→ Try it: Below are records to give again exactly; omit each image they contain.

→ Stored data:
▼
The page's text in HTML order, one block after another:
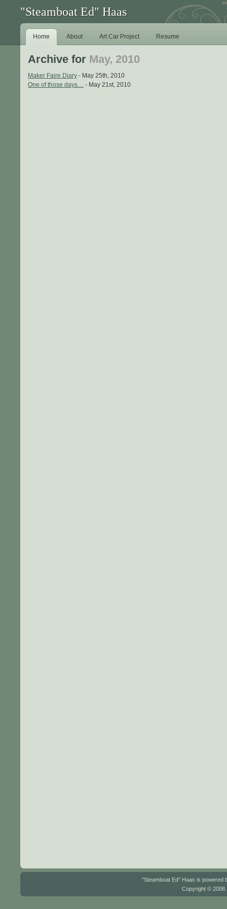
"Steamboat Ed" Haas
Home About Art Car Project Resume
Archive for May, 2010
Maker Faire Diary - May 25th, 2010
One of those days… - May 21st, 2010
"Steamboat Ed" Haas is powered
Copyright ©
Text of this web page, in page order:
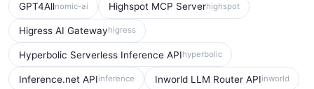
GPT4Allnomic-ai Highspot MCP Serverhighspot
Higress AI Gatewayhigress
Hyperbolic Serverless Inference APIhyperbolic
Inference.net APIinference Inworld LLM Router APIinworld
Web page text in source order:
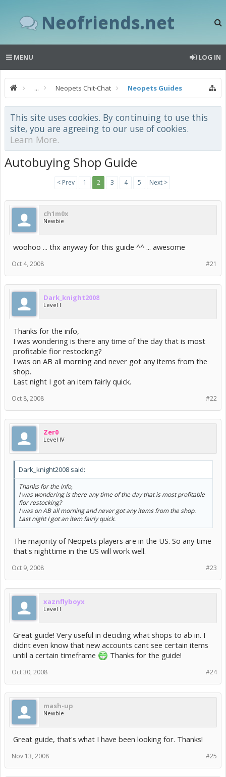
Neofriends.net
MENU LOG IN
... Neopets Chit-Chat Neopets Guides
This site uses cookies. By continuing to use this
site, you are agreeing to our use of cookies.
Learn More.
Autobuying Shop Guide
< Prev 1 2 3 4 5 Next >
ch1m0x
Newbie
woohoo ... thx anyway for this guide ^^ ... awesome
#21
Oct 4, 2008
Dark_knight2008
Level I
Thanks for the info,
I was wondering is there any time of the day that is most
profitable fior restocking?
I was on AB all morning and never got any items from the
shop.
Last night I got an item fairly quick.
#22
Oct 8, 2008
Zer0
Level IV
Dark_knight2008 said:
Thanks for the info,
I was wondering is there any time of the day that is most profitable
fior restocking?
I was on AB all morning and never got any items from the shop.
Last night I got an item fairly quick.
The majority of Neopets players are in the US. So any time
that's nighttime in the US will work well.
#23
Oct 9, 2008
xaznflyboyx
Level I
Great guide! Very useful in deciding what shops to ab in. I
didnt even know that new accounts cant see certain items
until a certain timeframe
Thanks for the guide!
#24
Oct 30, 2008
mash-up
Newbie
Great guide, that's what I have been looking for. Thanks!
#25
Nov 13, 2008
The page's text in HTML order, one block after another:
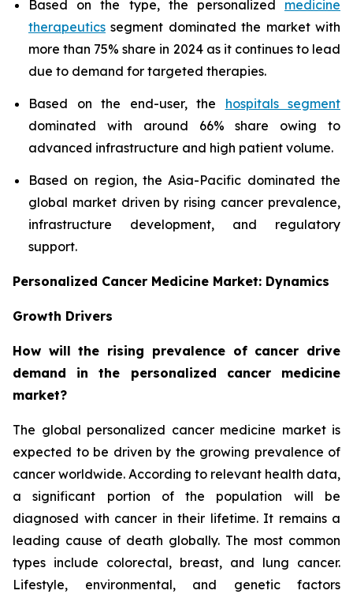
Based on the type, the personalized medicine
therapeutics segment dominated the market with
more than 75% share in 2024 as it continues to lead
due to demand for targeted therapies.
Based on the end-user, the hospitals segment
dominated with around 66% share owing to
advanced infrastructure and high patient volume.
Based on region, the Asia-Pacific dominated the
global market driven by rising cancer prevalence,
infrastructure development, and regulatory
support.
Personalized Cancer Medicine Market: Dynamics
Growth Drivers
How will the rising prevalence of cancer drive
demand in the personalized cancer medicine
market?
The global personalized cancer medicine market is
expected to be driven by the growing prevalence of
cancer worldwide. According to relevant health data,
a significant portion of the population will be
diagnosed with cancer in their lifetime. It remains a
leading cause of death globally. The most common
types include colorectal, breast, and lung cancer.
Lifestyle, environmental, and genetic factors
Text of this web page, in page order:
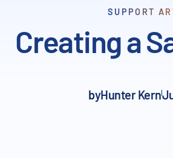
SUPPORT
Creating a
byHunter Kern
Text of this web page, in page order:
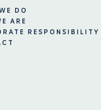
DO
ARE
RESPONSIBILITY
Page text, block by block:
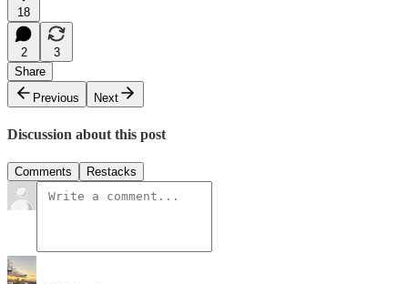
18
2
3
Share
Previous
Next
Discussion about this post
Comments Restacks
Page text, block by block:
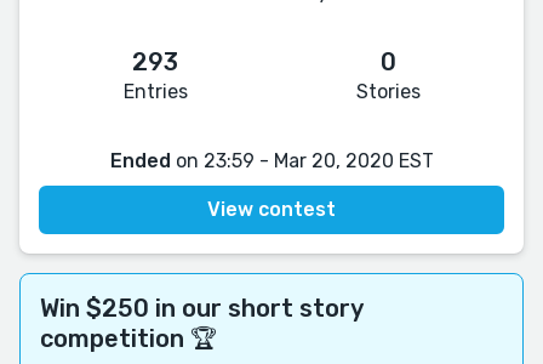
293
Entries
0
Stories
Ended on 23:59 - Mar 20, 2020 EST
View contest
Win $250 in our short story
competition 🏆
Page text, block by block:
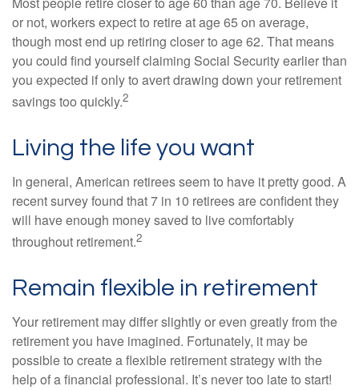
or not, workers expect to retire at age 65 on average,
though most end up retiring closer to age 62. That means
you could find yourself claiming Social Security earlier than
you expected if only to avert drawing down your retirement
savings too quickly.2
Living the life you want
In general, American retirees seem to have it pretty good. A
recent survey found that 7 in 10 retirees are confident they
will have enough money saved to live comfortably
throughout retirement.2
Remain flexible in retirement
Your retirement may differ slightly or even greatly from the
retirement you have imagined. Fortunately, it may be
possible to create a flexible retirement strategy with the
help of a financial professional. It’s never too late to start!
▲
→ Solved problem:
The page's text in HTML order, one block after another:
"Steamboat Ed" Haas
Home About Art Car Project Resume
Archive for May, 2010
Maker Faire Diary - May 25th, 2010
One of those days… - May 21st, 2010
"Steamboat Ed" Haas is powered
Copyright ©
Text of this web page, in page order:
GPT4Allnomic-ai Highspot MCP Serverhighspot
Higress AI Gatewayhigress
Hyperbolic Serverless Inference APIhyperbolic
Inference.net APIinference Inworld LLM Router APIinworld
Web page text in source order:
Neofriends.net
MENU LOG IN
... Neopets Chit-Chat Neopets Guides
This site uses cookies. By continuing to use this
site, you are agreeing to our use of cookies.
Learn More.
Autobuying Shop Guide
< Prev 1 2 3 4 5 Next >
ch1m0x
Newbie
woohoo ... thx anyway for this guide ^^ ... awesome
#21
Oct 4, 2008
Dark_knight2008
Level I
Thanks for the info,
I was wondering is there any time of the day that is most
profitable fior restocking?
I was on AB all morning and never got any items from the
shop.
Last night I got an item fairly quick.
#22
Oct 8, 2008
Zer0
Level IV
Dark_knight2008 said:
Thanks for the info,
I was wondering is there any time of the day that is most profitable
fior restocking?
I was on AB all morning and never got any items from the shop.
Last night I got an item fairly quick.
The majority of Neopets players are in the US. So any time
that's nighttime in the US will work well.
#23
Oct 9, 2008
xaznflyboyx
Level I
Great guide! Very useful in deciding what shops to ab in. I
didnt even know that new accounts cant see certain items
until a certain timeframe
Thanks for the guide!
#24
Oct 30, 2008
mash-up
Newbie
Great guide, that's what I have been looking for. Thanks!
#25
Nov 13, 2008
The page's text in HTML order, one block after another:
Based on the type, the personalized medicine
therapeutics segment dominated the market with
more than 75% share in 2024 as it continues to lead
due to demand for targeted therapies.
Based on the end-user, the hospitals segment
dominated with around 66% share owing to
advanced infrastructure and high patient volume.
Based on region, the Asia-Pacific dominated the
global market driven by rising cancer prevalence,
infrastructure development, and regulatory
support.
Personalized Cancer Medicine Market: Dynamics
Growth Drivers
How will the rising prevalence of cancer drive
demand in the personalized cancer medicine
market?
The global personalized cancer medicine market is
expected to be driven by the growing prevalence of
cancer worldwide. According to relevant health data,
a significant portion of the population will be
diagnosed with cancer in their lifetime. It remains a
leading cause of death globally. The most common
types include colorectal, breast, and lung cancer.
Lifestyle, environmental, and genetic factors
Text of this web page, in page order:
SUPPORT
Creating a
byHunter Kern
Text of this web page, in page order:
DO
ARE
RESPONSIBILITY
Page text, block by block:
18
2
3
Share
Previous
Next
Discussion about this post
Comments Restacks
Page text, block by block:
293
Entries
0
Stories
Ended on 23:59 - Mar 20, 2020 EST
View contest
Win $250 in our short story
competition 🏆
Page text, block by block:
or not, workers expect to retire at age 65 on average,
though most end up retiring closer to age 62. That means
you could find yourself claiming Social Security earlier than
you expected if only to avert drawing down your retirement
savings too quickly.2
Living the life you want
In general, American retirees seem to have it pretty good. A
recent survey found that 7 in 10 retirees are confident they
will have enough money saved to live comfortably
throughout retirement.2
Remain flexible in retirement
Your retirement may differ slightly or even greatly from the
retirement you have imagined. Fortunately, it may be
possible to create a flexible retirement strategy with the
help of a financial professional. It’s never too late to start!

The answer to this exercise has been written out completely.